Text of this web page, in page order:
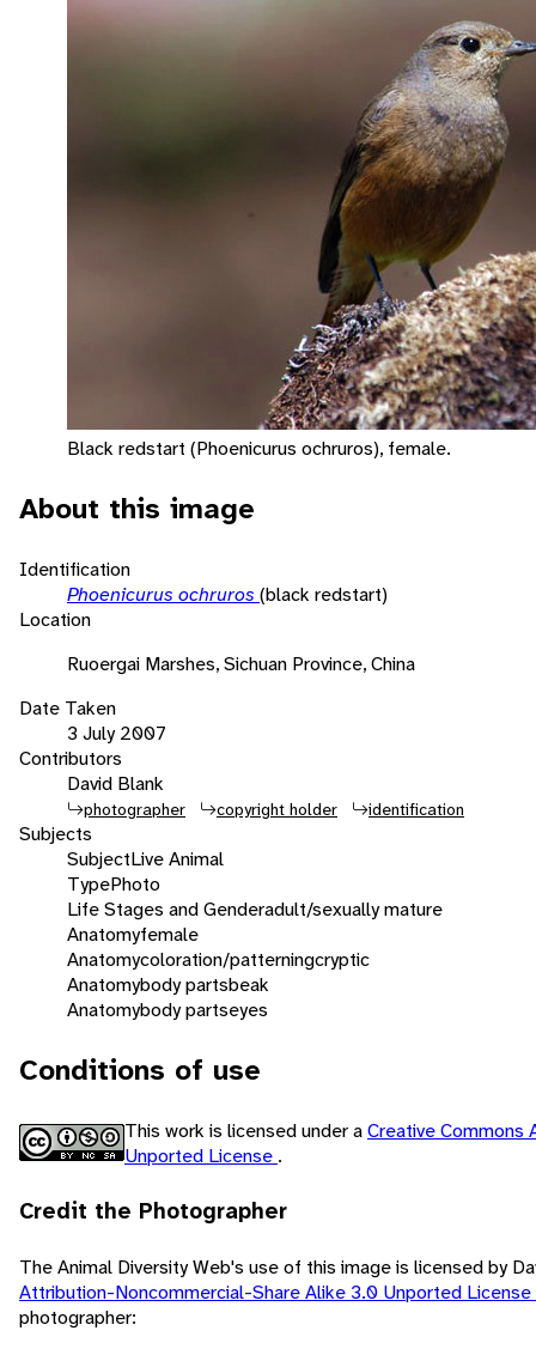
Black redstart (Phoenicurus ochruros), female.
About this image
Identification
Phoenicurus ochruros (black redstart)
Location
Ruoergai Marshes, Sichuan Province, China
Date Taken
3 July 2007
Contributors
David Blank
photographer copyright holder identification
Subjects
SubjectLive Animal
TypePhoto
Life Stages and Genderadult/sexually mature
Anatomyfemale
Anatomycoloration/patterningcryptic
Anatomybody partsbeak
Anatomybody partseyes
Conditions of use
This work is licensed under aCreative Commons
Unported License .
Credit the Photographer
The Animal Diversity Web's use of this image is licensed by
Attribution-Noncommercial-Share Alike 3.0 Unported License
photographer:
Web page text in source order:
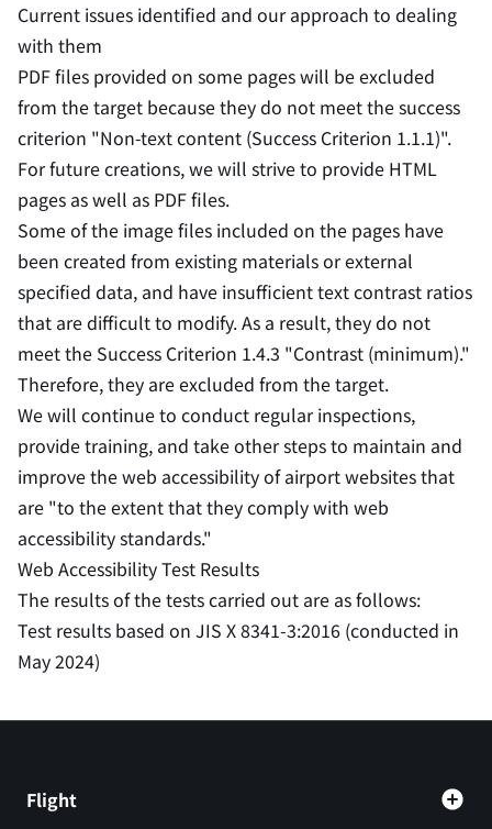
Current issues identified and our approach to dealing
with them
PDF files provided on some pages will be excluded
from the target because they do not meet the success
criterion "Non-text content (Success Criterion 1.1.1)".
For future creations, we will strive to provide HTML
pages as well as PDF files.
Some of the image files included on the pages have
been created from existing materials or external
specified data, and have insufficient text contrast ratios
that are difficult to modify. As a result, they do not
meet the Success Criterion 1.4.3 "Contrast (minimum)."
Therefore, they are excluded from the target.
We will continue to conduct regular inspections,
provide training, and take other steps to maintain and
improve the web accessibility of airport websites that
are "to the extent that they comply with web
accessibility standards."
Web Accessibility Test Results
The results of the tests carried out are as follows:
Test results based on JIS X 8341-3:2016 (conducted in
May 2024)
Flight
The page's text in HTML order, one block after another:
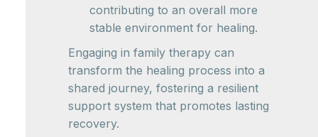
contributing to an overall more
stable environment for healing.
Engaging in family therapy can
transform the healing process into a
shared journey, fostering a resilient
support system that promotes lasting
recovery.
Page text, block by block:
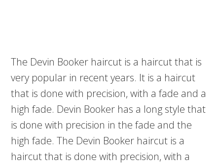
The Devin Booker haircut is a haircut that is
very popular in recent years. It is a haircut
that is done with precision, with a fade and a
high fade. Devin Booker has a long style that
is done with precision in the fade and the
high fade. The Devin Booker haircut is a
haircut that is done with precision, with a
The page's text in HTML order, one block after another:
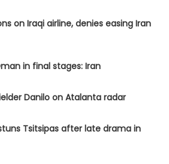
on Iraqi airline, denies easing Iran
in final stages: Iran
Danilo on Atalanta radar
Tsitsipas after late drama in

TASK DIRECTIONS: Could you write out the records again exactly, without any of their pictures?

TASK RESPONSE:
Text of this web page, in page order:
Black redstart (Phoenicurus ochruros), female.
About this image
Identification
Phoenicurus ochruros (black redstart)
Location
Ruoergai Marshes, Sichuan Province, China
Date Taken
3 July 2007
Contributors
David Blank
photographer copyright holder identification
Subjects
SubjectLive Animal
TypePhoto
Life Stages and Genderadult/sexually mature
Anatomyfemale
Anatomycoloration/patterningcryptic
Anatomybody partsbeak
Anatomybody partseyes
Conditions of use
This work is licensed under aCreative Commons
Unported License .
Credit the Photographer
The Animal Diversity Web's use of this image is licensed by
Attribution-Noncommercial-Share Alike 3.0 Unported License
photographer:
Web page text in source order:
Current issues identified and our approach to dealing
with them
PDF files provided on some pages will be excluded
from the target because they do not meet the success
criterion "Non-text content (Success Criterion 1.1.1)".
For future creations, we will strive to provide HTML
pages as well as PDF files.
Some of the image files included on the pages have
been created from existing materials or external
specified data, and have insufficient text contrast ratios
that are difficult to modify. As a result, they do not
meet the Success Criterion 1.4.3 "Contrast (minimum)."
Therefore, they are excluded from the target.
We will continue to conduct regular inspections,
provide training, and take other steps to maintain and
improve the web accessibility of airport websites that
are "to the extent that they comply with web
accessibility standards."
Web Accessibility Test Results
The results of the tests carried out are as follows:
Test results based on JIS X 8341-3:2016 (conducted in
May 2024)
Flight
The page's text in HTML order, one block after another:
contributing to an overall more
stable environment for healing.
Engaging in family therapy can
transform the healing process into a
shared journey, fostering a resilient
support system that promotes lasting
recovery.
Page text, block by block:
The Devin Booker haircut is a haircut that is
very popular in recent years. It is a haircut
that is done with precision, with a fade and a
high fade. Devin Booker has a long style that
is done with precision in the fade and the
high fade. The Devin Booker haircut is a
haircut that is done with precision, with a
The page's text in HTML order, one block after another:
on Iraqi airline, denies easing Iran
in final stages: Iran
Danilo on Atalanta radar
Tsitsipas after late drama in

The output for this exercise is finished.